Let's face it: a programme made to create animation and modelling for 3D printing such as open source Blender can easily turn into a very addictive tool. If you've ever tried playing around with one of such programmes, you know how extruding elements, elongating selected vertices and turning them into pointy spikes and multiplying faces to create bizarre formations from a basic geometrical figure can turn into a terrific addiction even at amateur level.
But what would happen if the same principles - say extruding elements and creating spiky shapes - was applied to a real dress developed with fabric and not with conventional 3D printing materials? Peter Pilotto provided an answer during London Fashion Week.
Apparently the main inspiration behind the bright palette for Peter Pilotto's A/W 13 collection came from Spanish Renaissance painters and in particular from El Greco.

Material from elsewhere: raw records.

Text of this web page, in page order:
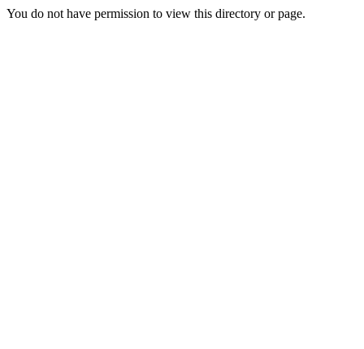
You do not have permission to view this directory or page.
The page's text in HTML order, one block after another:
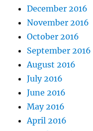
December 2016
November 2016
October 2016
September 2016
August 2016
July 2016
June 2016
May 2016
April 2016
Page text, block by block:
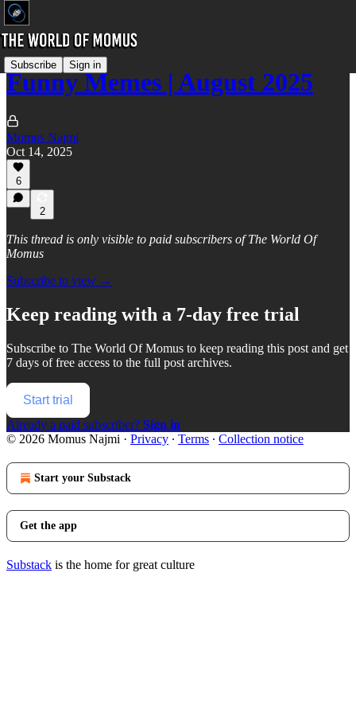
Subscribe Sign in
Funny Memes | August 2025
Momus Najmi
Oct 14, 2025
6
2
This thread is only visible to paid subscribers of The World Of
Momus
Subscribe to view →
Keep reading with a 7-day free trial
Subscribe to The World Of Momus to keep reading this post and get
7 days of free access to the full post archives.
Start trial
Already a paid subscriber? Sign in
© 2026 Momus Najmi · Privacy ∙ Terms ∙ Collection notice
Start your Substack
Get the app
Substack is the home for great culture
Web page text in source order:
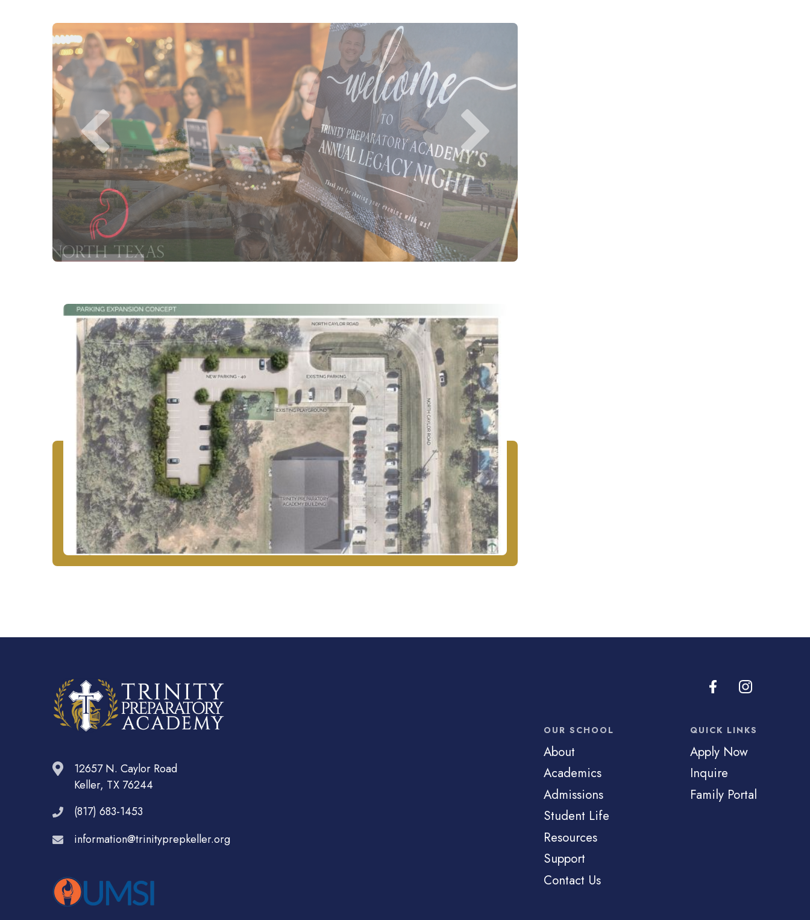
12657 N. Caylor Road
Keller, TX 76244
(817) 683-1453
information@trinityprepkeller.org
OUR SCHOOL
About
Academics
Admissions
Student Life
Resources
Support
Contact Us
QUICK LINKS
Apply Now
Inquire
Family Portal
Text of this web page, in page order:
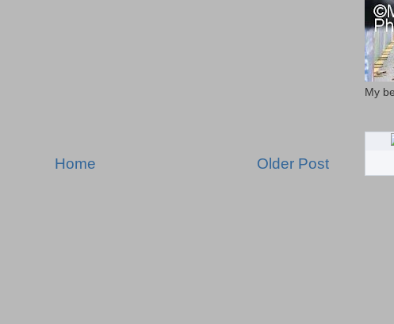
Older Post
Home
My
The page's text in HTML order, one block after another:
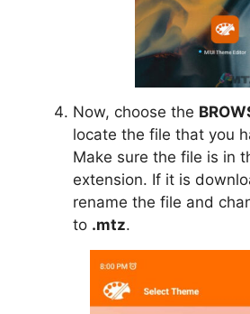
Now, choose the
locate the file that you
Make sure the file is in
extension. If it is
rename the file and
to .mtz.
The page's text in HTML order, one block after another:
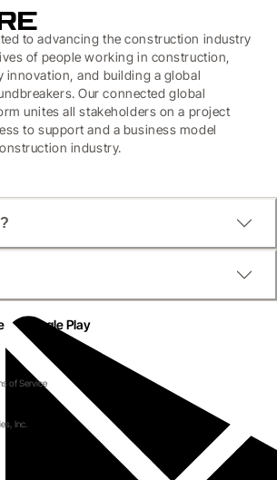
to advancing the construction industry
of people working in construction,
innovation, and building a global
Our connected global
unites all stakeholders on a project
to support and a business model
industry.
Google Play
of Service
Inc.
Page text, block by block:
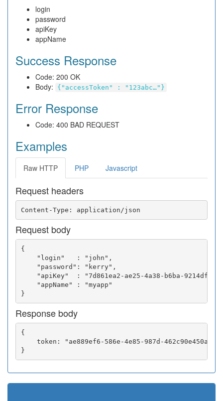
login
password
apiKey
appName
Success Response
Code: 200 OK
Body:
{"accessToken" : "123abc…"}
Error Response
Code: 400 BAD REQUEST
Examples
Raw HTTP PHP Javascript
Request headers
Request body
{
    "login"   : "john",
    "password": "kerry",
"apiKey"  : "7d861ea2-ae25-4a38-b6ba-
    "appName" : "myapp"
Response body
{
    token: "ae889ef6-586e-4e85-987d-462c90e450a5"
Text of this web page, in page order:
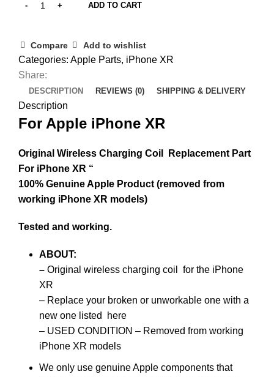
ADD TO CART
Compare Add to wishlist
Categories: Apple Parts, iPhone XR
Share:
DESCRIPTION REVIEWS (0) SHIPPING & DELIVERY
Description
For Apple iPhone XR
Original Wireless Charging Coil Replacement Part
For iPhone XR “
100% Genuine Apple Product (removed from
working iPhone XR models)
Tested and working.
ABOUT:
– Original wireless charging coil
for the iPhone
XR
– Replace your broken or unworkable one with a
new one listed here
– USED CONDITION – Removed from working
iPhone XR models
We only use genuine Apple components that
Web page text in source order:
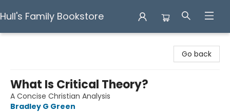
Hull's Family Bookstore
Go back
What Is Critical Theory?
A Concise Christian Analysis
Bradley G Green
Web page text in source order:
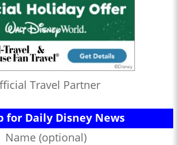
Travel Partner
for Daily Disney News
Name (optional)
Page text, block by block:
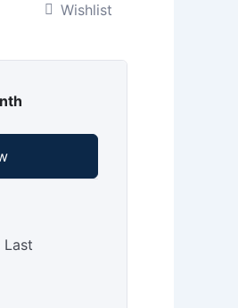
Wishlist
Last
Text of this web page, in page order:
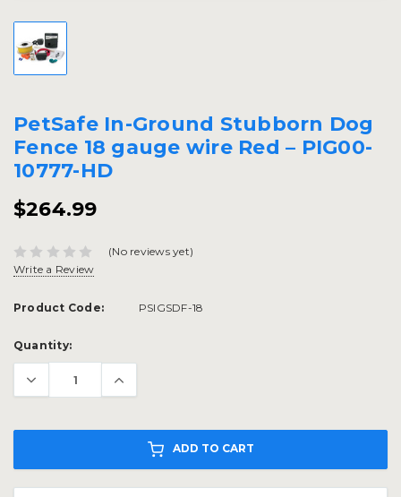
PetSafe In-Ground Stubborn Dog
Fence 18 gauge wire Red – PIG00-
10777-HD
$264.99
(No reviews yet)
Write a Review
Product Code: PSIGSDF-18
Current
Stock:
Quantity:
ADD TO CART
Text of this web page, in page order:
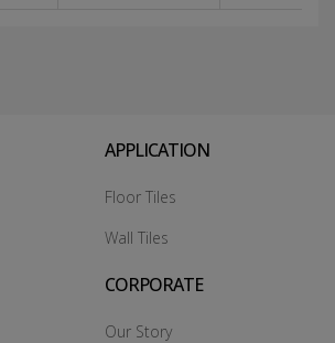
APPLICATION
Floor Tiles
Wall Tiles
CORPORATE
Our Story
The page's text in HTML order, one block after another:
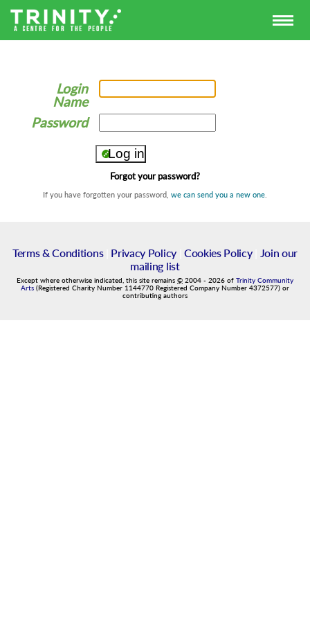
Login
Name
Password
Forgot your password?
If you have forgotten your password, we can send you a new one
Terms & Conditions| Privacy Policy| Cookies Policy|
Join our
mailing list
Except where otherwise indicated, this site remains © 2004 - 2026 of Trinity Community
Arts (Registered Charity Number 1144770 Registered Company Number 4372577) or
contributing authors
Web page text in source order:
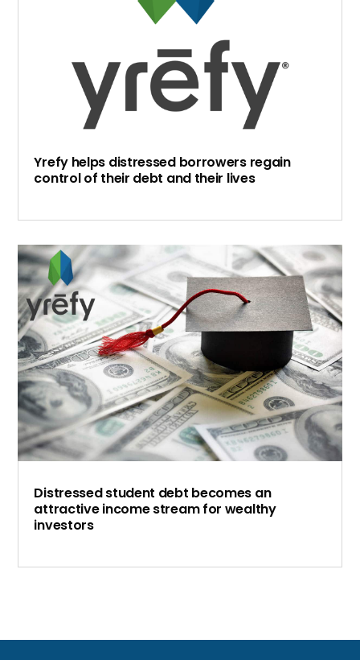
Yrefy helps distressed borrowers regain
control of their debt and their lives
Distressed student debt becomes an
attractive income stream for wealthy
investors
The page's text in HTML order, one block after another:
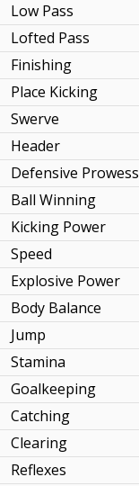
Low Pass
Lofted Pass
Finishing
Place Kicking
Swerve
Header
Defensive Prowess
Ball Winning
Kicking Power
Speed
Explosive Power
Body Balance
Jump
Stamina
Goalkeeping
Catching
Clearing
Reflexes
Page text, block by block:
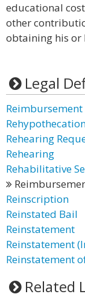
educational
other
obtaining his or
Legal
Reimbursement
Rehearing
Rehearing
Rehabilitative
Reinscription
Reinstated Bail
Reinstatement
Reinstatement
Reinstatement
Related
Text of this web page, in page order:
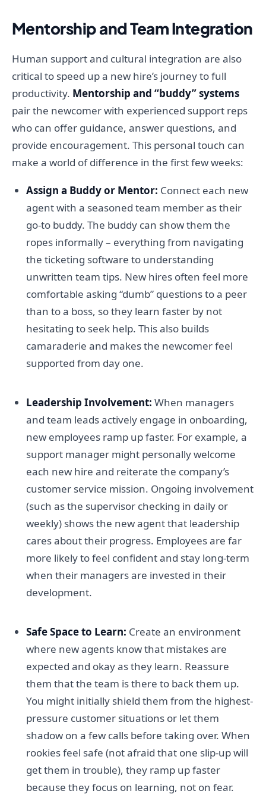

Spain was echoed in the cropped matador jackets in red and yellow with a boxy silhouette that opened the collection, while the more arty elements such as brushstrokes were reinterpreted in bright prints and intricate embroideries.
Digital prints prevailed, though, over more classic forms of art: kaleidoscopic prints are very predictable motifs on any Peter Pilotto and Christopher De Vos' runway, and this time they were interpreted at their best in cropped quilted puffer jackets that, paired with skirts in matching colours, are already considered as the fave items of the next autumnal season by many fans of the design duo.

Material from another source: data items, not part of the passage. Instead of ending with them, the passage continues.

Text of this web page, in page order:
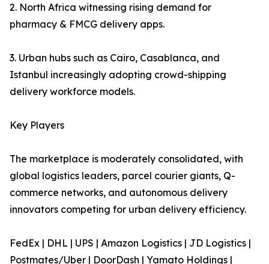
2. North Africa witnessing rising demand for
pharmacy & FMCG delivery apps.
3. Urban hubs such as Cairo, Casablanca, and
Istanbul increasingly adopting crowd-shipping
delivery workforce models.
Key Players
The marketplace is moderately consolidated, with
global logistics leaders, parcel courier giants, Q-
commerce networks, and autonomous delivery
innovators competing for urban delivery efficiency.
FedEx | DHL | UPS | Amazon Logistics | JD Logistics |
Postmates/Uber | DoorDash | Yamato Holdings |
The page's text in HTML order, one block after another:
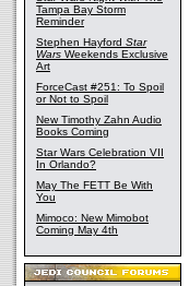
Tampa Bay Storm
Reminder
Stephen Hayford Star
Wars Weekends Exclusive
Art
ForceCast #251: To Spoil
or Not to Spoil
New Timothy Zahn Audio
Books Coming
Star Wars Celebration VII
In Orlando?
May The FETT Be With
You
Mimoco: New Mimobot
Coming May 4th
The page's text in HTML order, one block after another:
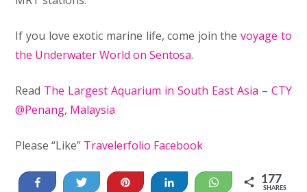
If you love exotic marine life, come join the voyage to
the Underwater World on Sentosa.
Read The Largest Aquarium in South East Asia – CTY
@Penang, Malaysia
Please “Like” Travelerfolio Facebook
Share Tweet Pin Share WhatsApp
177
SHARES
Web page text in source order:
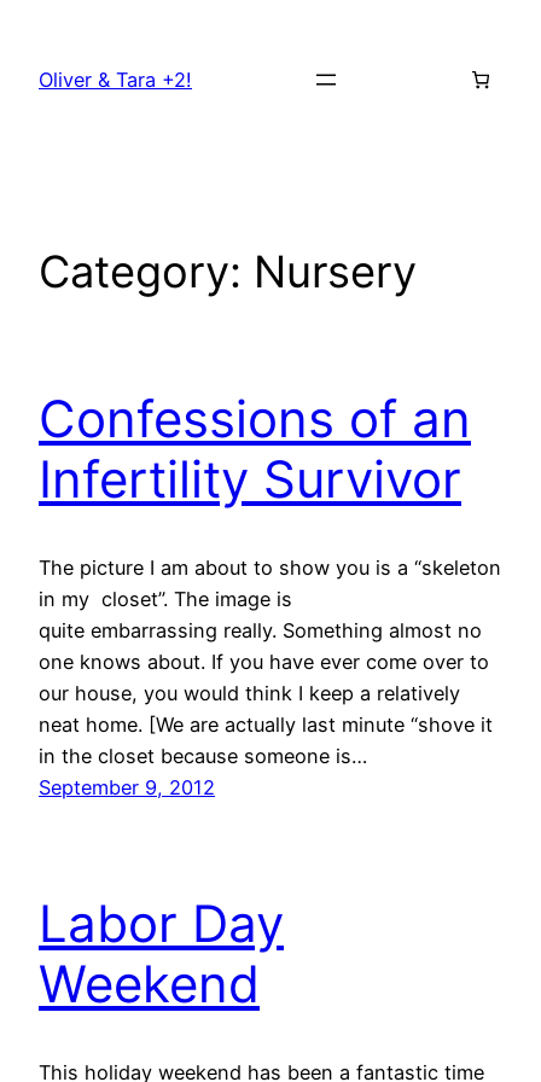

Yet this time there was something else apart from the trademark maxi-maximalist digital prints: the dress construction. Silhouettes were often characterised by spiky hems or sculpted elements that called to mind the main basic functions of modelling programmes for 3D printers (play with Blender, then look at the elongated hems of some of the skirts and you'll get an idea).
In a way it was as if Pilotto and De Vos took a simple basic dress silhouette and started playing with it on Blender, elongating one hem, altering another, slashing it here, chopping it there.
The result in some cases looked futuristic, though in others you got the impression that rigid panels of fabric had been wrapped around the body and this created a risky situation - that of caging a woman in a geometrically futuristic form (fashion historians here will remember how Capucci was originally accused of having confined women in his rigid boxed line).
The other problem was that, while these designs were pretty new from this point of view, others such as roomy coats looked almost shapeless in their exaggeratedly oversized forms, maybe proving that the duo is well versed in digital tools but lacks some tailoring skills.
Who knows if these silhouettes will now reappear in other collections and if specific programmes currently employed for 3D printing - the obsessive mania of the moment - will enter fashion and change it.
If this happens we will have new developments in the reinvention of the female shape and body: in the last few years we have seen a robotisation of women or the female body being employed as a canvas on which to project fantastically bright digital prints.
Yet Blender and other similar programmes move from geometric principles and basic geometric forms, so the next step may be a "geometrisation" of the female body. And while the design duo managed to inject in their garments the proper degree of dynamism that other collections were lacking, it's only natural to wonder if geometrisation processes will be developed further and if they will genuinely be able to enhance the body of ordinary women of all shapes and ages and not just that of beautiful young models.